What is needed is a verbatim copy of every record below, with the pictures left out.

Stored items:
▼
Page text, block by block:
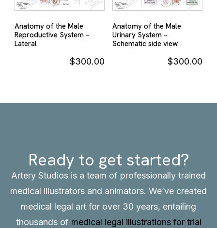
Anatomy of the Male
Reproductive System –
Lateral
$300.00
Anatomy of the Male
Urinary System –
Schematic side view
$300.00
Ready to get started?
Artery Studios is a team of professionally trained
medical illustrators and animators. We’ve created
medical legal art for over 30 years, entailing
thousands of medical legal illustrations for trial
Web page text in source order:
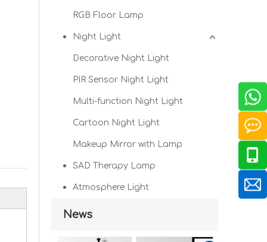
RGB Floor Lamp
Night Light
Decorative Night Light
PIR Sensor Night Light
Multi-function Night Light
Cartoon Night Light
Makeup Mirror with Lamp
SAD Therapy Lamp
Atmosphere Light
News
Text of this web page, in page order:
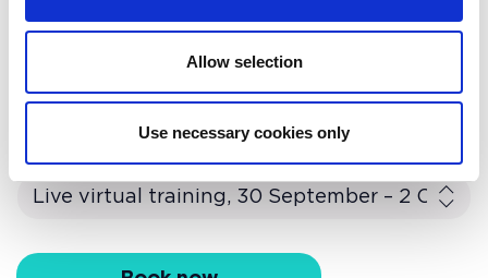
Allow selection
Use necessary cookies only
Book this course
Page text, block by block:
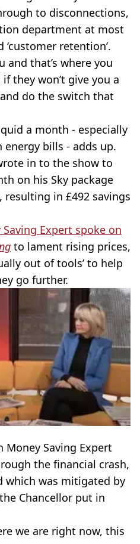
to disconnections,
department at most
retention’.
and that’s where you
they won’t give you a
do the switch that
a month - especially
bills - adds up.
in to the show to
on his Sky package
resulting in £492 savings
Saving Expert spoke on
to lament rising prices,
out of tools’ to help
go further.
Money Saving Expert
the financial crash,
which was mitigated by
Chancellor put in
we are right now, this
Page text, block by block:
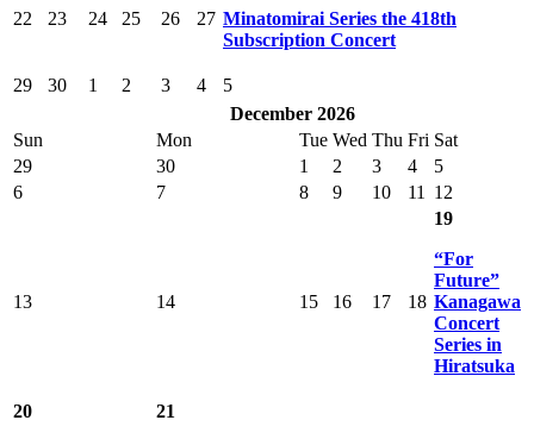
22 23 24 25 26 27 Minatomirai Series the 418th
Subscription Concert
29 30 1 2 3 4
5
December 2026
Sun
Mon Tue Wed Thu Fri Sat
29
30 1 2 3 4
5
6
7 8 9 10 11 12
13 14 15 16 17 18
19
“For
Future”
Kanagawa
Concert
Series in
Hiratsuka
20
21
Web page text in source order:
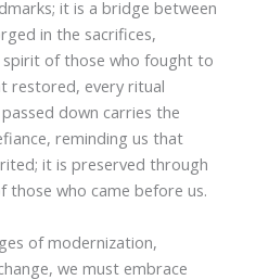
it is a bridge between
in the sacrifices,
spirit of those who fought to
restored, every ritual
down carries the
reminding us that
it is preserved through
who came before us.
of modernization,
we must embrace
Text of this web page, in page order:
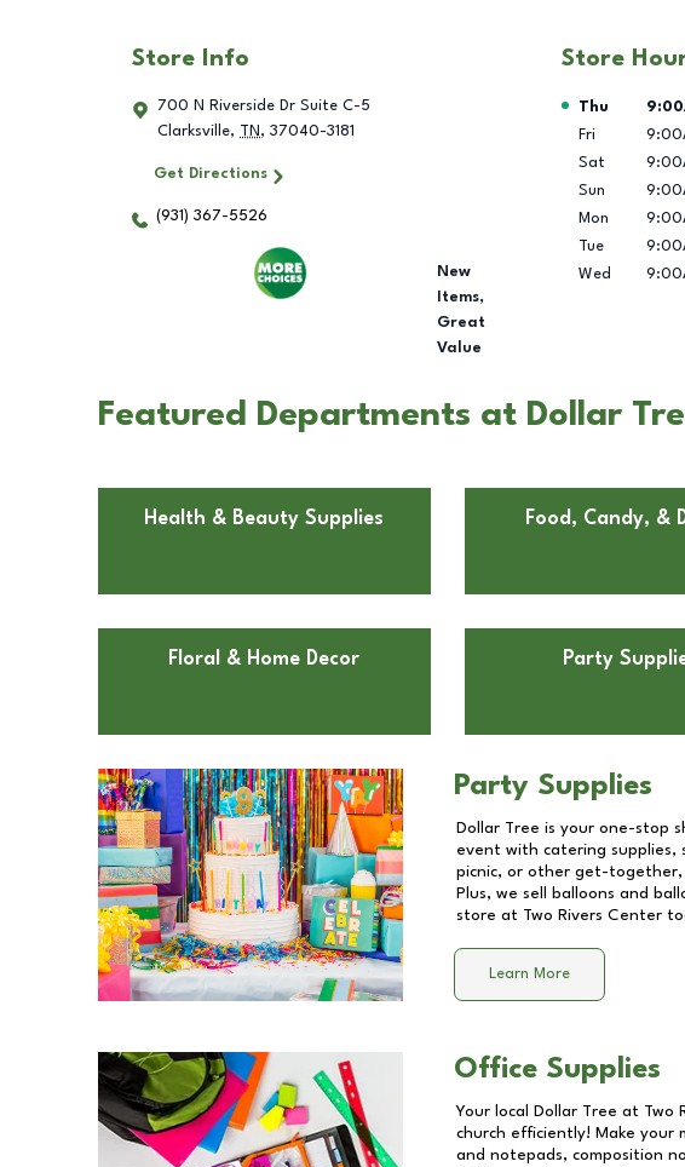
▲
**Exercise result**
Page text, block by block:
Anatomy of the Male
Reproductive System –
Lateral
$300.00
Anatomy of the Male
Urinary System –
Schematic side view
$300.00
Ready to get started?
Artery Studios is a team of professionally trained
medical illustrators and animators. We’ve created
medical legal art for over 30 years, entailing
thousands of medical legal illustrations for trial
Web page text in source order:
RGB Floor Lamp
Night Light
Decorative Night Light
PIR Sensor Night Light
Multi-function Night Light
Cartoon Night Light
Makeup Mirror with Lamp
SAD Therapy Lamp
Atmosphere Light
News
Text of this web page, in page order:
Allow selection
Use necessary cookies only
Book this course
Page text, block by block:
to disconnections,
department at most
retention’.
and that’s where you
they won’t give you a
do the switch that
a month - especially
bills - adds up.
in to the show to
on his Sky package
resulting in £492 savings
Saving Expert spoke on
to lament rising prices,
out of tools’ to help
go further.
Money Saving Expert
the financial crash,
which was mitigated by
Chancellor put in
we are right now, this
Page text, block by block:
22 23 24 25 26 27 Minatomirai Series the 418th
Subscription Concert
29 30 1 2 3 4
5
December 2026
Sun
Mon Tue Wed Thu Fri Sat
29
30 1 2 3 4
5
6
7 8 9 10 11 12
13 14 15 16 17 18
19
“For
Future”
Kanagawa
Concert
Series in
Hiratsuka
20
21
Web page text in source order:
it is a bridge between
in the sacrifices,
spirit of those who fought to
restored, every ritual
down carries the
reminding us that
it is preserved through
who came before us.
of modernization,
we must embrace
Text of this web page, in page order:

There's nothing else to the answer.